Category: Definitive

Rationale: Over 300 reported cases spanning >30 years, including >107 unrelated probands in a literature review (PMID:32946683) with robust segregation in consanguineous and founder families, plus concordant functional defects in 46 patients screened (PMID:12139397).

Genetic Evidence

GGM follows an autosomal recessive inheritance pattern. Segregation analysis in an Old Order Amish pedigree documented 33 affected relatives carrying homozygous SLC5A1 mutations and four private founder alleles (PMID:20486940). Case series include 16 unrelated Saudi patients from consanguineous families (PMID:28753187) and multiple single cases worldwide. The variant spectrum comprises missense (e.g., c.82G>A (p.Asp28Asn)), nonsense (c.187C>T (p.Arg63Ter)), in-frame deletions (c.1107_1109del (p.Val371del)), and splice/frameshift mutations across all 15 exons. Recurrent alleles such as p.Cys255Trp and p.Gln457Arg have population-specific frequencies, with p.Gln457Arg enriched in Northern Sweden (PMID:34485913).

Functional / Experimental Evidence

Extensive in vitro studies demonstrate that most pathogenic missense variants cause defective trafficking of SGLT1 to the plasma membrane, abrogating Na⁺/sugar cotransport (e.g., p.Cys355Ser, p.Leu147Arg) (PMID:9098004; PMID:10036327). Some mutants (e.g., p.Gln457Arg) reach the membrane but are locked in an outward-facing conformation, preventing sugar translocation (PMID:34485913). Chemical rescue experiments and electrophysiological assays in Xenopus oocytes and mammalian cells consistently recapitulate the human phenotype, confirming haploinsufficiency as the mechanism of pathogenicity.

Conflicting Evidence

A minority of clinically suspected GGM cases lacked SLC5A1 mutations, underscoring the need for proper clinical evaluation (e.g., breath tests, dietary trials) before molecular testing (PMID:16446504).

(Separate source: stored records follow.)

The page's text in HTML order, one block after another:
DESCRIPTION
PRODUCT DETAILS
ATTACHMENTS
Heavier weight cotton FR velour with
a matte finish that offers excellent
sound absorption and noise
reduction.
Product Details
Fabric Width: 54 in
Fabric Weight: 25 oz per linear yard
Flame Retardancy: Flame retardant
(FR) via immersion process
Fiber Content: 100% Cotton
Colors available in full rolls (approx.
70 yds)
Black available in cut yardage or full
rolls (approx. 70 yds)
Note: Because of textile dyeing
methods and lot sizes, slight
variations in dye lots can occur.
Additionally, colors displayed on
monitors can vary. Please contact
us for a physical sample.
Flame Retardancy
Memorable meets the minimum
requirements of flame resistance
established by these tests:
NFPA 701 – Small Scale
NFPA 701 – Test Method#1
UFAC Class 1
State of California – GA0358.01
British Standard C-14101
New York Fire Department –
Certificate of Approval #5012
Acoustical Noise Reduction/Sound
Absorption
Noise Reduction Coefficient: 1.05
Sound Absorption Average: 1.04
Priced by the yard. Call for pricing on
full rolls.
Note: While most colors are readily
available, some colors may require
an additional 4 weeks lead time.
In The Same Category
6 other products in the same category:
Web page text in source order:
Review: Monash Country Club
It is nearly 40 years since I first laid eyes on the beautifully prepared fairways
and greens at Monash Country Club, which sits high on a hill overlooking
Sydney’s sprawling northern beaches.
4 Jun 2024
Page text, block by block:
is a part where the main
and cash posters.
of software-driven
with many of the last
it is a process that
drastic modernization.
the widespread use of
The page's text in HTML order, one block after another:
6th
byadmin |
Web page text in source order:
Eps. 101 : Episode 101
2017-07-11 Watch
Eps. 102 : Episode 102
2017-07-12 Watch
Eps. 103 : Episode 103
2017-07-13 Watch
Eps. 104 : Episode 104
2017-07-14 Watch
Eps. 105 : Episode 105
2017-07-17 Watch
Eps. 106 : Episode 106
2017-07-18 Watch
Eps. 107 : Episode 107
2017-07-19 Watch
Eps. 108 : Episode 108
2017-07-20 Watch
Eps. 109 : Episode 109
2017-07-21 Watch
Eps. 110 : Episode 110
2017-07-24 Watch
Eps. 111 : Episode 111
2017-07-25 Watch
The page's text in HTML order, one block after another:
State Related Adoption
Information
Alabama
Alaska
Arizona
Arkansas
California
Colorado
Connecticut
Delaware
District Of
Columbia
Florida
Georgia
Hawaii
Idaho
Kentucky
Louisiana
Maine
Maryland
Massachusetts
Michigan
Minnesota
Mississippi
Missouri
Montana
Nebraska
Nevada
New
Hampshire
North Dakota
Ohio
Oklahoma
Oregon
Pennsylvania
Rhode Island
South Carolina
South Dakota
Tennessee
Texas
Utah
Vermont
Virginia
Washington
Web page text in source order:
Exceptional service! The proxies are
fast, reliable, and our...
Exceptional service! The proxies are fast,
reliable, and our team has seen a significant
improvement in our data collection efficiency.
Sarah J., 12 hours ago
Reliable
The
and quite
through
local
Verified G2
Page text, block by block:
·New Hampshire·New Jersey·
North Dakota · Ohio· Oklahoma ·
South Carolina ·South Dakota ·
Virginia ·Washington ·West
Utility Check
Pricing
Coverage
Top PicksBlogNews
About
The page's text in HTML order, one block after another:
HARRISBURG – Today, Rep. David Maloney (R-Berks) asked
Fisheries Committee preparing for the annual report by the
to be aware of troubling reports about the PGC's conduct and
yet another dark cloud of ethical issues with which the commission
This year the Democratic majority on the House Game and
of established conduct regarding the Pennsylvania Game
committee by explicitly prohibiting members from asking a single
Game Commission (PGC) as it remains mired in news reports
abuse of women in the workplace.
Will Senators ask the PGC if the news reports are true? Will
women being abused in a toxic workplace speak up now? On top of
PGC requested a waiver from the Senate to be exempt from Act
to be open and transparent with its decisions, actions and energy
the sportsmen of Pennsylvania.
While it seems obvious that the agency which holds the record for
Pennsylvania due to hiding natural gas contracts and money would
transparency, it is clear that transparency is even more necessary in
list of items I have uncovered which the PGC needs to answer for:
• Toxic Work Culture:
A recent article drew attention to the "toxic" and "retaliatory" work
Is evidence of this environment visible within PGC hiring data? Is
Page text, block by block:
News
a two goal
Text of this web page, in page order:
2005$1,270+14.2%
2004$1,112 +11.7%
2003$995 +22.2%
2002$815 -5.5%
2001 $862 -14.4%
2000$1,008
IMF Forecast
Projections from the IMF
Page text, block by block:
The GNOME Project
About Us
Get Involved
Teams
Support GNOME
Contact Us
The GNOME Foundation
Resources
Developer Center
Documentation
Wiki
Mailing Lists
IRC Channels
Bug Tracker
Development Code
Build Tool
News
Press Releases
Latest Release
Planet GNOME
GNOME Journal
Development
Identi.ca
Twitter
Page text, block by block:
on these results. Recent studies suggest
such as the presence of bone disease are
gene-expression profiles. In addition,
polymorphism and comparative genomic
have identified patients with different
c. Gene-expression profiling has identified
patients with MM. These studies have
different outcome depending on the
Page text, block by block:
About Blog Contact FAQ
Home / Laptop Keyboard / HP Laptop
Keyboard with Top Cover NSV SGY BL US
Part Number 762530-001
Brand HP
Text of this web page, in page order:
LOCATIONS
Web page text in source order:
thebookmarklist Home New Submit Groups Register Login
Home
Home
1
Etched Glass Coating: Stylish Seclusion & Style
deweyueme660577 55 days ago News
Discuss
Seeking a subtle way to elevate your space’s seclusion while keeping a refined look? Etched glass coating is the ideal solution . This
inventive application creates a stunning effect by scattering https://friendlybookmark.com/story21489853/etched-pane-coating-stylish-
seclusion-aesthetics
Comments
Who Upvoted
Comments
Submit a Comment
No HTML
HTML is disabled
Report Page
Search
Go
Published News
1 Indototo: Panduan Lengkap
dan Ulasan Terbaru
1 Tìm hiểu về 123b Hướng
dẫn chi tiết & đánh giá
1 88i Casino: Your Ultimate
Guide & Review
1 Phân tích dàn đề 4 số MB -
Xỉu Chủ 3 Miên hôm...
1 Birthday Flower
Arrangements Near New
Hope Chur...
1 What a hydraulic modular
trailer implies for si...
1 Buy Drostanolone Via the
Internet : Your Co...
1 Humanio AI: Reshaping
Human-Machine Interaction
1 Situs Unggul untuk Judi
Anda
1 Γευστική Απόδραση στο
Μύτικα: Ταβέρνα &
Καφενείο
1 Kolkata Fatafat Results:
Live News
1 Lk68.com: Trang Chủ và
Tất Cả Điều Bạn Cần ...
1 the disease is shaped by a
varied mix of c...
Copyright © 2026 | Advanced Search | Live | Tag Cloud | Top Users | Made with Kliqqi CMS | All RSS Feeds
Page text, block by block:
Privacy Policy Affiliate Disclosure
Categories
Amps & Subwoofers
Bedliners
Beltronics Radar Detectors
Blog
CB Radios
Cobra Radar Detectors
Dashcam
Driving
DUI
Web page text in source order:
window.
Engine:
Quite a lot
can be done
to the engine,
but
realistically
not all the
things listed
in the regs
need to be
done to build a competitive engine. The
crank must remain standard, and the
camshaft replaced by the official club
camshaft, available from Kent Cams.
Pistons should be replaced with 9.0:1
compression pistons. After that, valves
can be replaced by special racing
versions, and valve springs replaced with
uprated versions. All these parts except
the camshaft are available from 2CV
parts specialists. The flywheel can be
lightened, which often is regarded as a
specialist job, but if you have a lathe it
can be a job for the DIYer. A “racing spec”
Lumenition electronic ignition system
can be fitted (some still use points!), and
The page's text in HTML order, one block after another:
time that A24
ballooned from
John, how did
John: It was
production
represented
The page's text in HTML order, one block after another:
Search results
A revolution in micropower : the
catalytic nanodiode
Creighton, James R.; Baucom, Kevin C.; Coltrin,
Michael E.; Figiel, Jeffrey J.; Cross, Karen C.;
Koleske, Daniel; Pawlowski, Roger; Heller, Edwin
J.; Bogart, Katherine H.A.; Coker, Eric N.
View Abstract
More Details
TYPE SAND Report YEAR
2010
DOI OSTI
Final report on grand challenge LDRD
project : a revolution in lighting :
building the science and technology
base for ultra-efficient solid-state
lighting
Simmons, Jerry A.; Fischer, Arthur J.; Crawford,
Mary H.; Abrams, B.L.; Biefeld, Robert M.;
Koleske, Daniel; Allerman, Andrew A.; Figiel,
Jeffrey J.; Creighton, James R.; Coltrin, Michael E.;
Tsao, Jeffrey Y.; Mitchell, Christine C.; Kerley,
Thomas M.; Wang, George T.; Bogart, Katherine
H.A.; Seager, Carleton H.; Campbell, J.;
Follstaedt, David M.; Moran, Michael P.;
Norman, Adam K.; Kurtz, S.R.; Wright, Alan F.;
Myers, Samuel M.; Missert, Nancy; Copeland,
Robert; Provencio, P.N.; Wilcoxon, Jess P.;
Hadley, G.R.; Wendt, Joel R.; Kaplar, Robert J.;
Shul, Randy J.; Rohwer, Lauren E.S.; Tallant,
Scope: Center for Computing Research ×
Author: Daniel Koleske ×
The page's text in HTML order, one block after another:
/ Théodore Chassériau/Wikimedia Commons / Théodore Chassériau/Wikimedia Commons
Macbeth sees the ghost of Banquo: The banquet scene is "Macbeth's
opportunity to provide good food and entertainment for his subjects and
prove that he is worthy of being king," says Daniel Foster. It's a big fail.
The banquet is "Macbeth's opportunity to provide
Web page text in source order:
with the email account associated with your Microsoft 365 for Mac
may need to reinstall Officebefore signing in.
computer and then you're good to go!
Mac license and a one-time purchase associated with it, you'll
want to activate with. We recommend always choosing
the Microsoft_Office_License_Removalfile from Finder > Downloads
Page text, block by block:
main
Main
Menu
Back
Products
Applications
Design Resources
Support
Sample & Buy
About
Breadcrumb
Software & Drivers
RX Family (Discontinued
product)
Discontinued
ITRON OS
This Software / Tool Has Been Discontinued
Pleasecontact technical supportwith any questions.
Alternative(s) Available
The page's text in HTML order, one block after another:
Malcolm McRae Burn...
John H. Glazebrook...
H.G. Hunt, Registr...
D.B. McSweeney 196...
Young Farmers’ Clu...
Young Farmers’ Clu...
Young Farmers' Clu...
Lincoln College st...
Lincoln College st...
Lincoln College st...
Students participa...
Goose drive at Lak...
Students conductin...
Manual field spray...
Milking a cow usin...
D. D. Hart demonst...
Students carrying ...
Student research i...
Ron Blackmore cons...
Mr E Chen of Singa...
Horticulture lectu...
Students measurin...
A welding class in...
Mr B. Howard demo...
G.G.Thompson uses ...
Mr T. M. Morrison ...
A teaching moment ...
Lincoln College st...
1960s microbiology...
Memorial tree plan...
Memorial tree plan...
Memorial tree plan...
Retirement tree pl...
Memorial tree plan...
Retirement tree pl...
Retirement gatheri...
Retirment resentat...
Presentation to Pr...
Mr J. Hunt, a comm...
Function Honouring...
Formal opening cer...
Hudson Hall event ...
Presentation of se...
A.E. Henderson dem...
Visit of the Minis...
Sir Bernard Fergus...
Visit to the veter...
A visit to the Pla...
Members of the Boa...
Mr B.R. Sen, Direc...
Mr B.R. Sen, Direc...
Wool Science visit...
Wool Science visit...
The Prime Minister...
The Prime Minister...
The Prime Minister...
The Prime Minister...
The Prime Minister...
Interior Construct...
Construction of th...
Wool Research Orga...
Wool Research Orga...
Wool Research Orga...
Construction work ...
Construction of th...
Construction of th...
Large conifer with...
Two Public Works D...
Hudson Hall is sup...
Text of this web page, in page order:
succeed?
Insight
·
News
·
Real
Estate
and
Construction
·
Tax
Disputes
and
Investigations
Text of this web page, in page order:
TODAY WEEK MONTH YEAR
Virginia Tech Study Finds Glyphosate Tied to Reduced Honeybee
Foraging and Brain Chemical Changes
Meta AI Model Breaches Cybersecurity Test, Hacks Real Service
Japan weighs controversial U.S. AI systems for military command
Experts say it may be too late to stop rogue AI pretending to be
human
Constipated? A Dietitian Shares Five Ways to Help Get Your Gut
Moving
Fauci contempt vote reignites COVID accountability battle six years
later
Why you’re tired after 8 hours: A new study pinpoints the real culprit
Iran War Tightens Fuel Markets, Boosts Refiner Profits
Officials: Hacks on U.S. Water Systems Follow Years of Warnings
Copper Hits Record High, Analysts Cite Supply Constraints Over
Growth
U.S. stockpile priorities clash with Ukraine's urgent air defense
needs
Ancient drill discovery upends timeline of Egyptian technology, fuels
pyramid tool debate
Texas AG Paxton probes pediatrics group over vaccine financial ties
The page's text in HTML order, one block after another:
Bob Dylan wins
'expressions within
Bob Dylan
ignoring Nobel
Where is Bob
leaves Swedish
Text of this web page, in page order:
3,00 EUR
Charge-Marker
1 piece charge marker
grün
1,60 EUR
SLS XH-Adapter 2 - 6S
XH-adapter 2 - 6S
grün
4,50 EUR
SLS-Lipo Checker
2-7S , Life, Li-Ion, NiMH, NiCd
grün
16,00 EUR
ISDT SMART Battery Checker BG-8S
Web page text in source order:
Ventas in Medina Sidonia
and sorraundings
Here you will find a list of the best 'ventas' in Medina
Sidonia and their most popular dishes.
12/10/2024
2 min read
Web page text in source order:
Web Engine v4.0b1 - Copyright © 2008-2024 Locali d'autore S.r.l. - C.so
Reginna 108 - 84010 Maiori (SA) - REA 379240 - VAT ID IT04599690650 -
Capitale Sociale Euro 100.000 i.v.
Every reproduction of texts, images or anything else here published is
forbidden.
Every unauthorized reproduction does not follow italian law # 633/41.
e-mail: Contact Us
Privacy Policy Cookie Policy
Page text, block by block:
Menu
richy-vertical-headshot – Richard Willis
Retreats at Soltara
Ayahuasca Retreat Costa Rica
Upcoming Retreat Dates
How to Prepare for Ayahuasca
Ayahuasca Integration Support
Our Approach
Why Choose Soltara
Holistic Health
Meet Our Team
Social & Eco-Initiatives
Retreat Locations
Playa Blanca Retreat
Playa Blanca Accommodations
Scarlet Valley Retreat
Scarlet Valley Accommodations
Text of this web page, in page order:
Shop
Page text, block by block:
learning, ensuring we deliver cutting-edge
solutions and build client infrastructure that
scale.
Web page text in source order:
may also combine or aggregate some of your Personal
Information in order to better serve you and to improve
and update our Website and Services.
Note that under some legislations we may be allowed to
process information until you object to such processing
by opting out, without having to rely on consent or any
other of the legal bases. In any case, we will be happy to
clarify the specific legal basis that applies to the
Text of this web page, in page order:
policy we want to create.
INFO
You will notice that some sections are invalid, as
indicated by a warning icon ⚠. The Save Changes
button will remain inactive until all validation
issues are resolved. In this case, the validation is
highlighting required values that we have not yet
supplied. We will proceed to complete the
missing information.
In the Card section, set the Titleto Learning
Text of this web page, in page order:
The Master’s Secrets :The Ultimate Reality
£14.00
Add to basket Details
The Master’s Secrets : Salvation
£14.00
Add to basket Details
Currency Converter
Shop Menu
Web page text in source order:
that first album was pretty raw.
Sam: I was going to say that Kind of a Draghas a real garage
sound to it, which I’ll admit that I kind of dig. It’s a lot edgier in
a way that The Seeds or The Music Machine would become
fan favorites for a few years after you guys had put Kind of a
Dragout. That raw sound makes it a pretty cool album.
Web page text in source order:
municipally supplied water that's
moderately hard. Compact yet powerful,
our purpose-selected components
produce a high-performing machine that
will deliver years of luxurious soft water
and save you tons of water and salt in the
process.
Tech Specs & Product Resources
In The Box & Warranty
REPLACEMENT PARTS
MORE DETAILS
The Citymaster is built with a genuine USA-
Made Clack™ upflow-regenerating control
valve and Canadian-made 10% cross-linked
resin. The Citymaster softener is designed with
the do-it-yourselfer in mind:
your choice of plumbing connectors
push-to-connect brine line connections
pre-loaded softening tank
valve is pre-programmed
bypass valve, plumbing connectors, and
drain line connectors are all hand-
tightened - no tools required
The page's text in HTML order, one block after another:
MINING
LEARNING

Integration & Clinical Utility

SLC5A1 mutations definitively cause GGM via loss of SGLT1 function. Genetic diagnosis enables prenatal and early postnatal screening, guiding prompt initiation of glucose-free, galactose-free diets to prevent morbidity and mortality. Functional assay concordance underpins the reliability of variant interpretation in diagnostic and commercial genetic testing.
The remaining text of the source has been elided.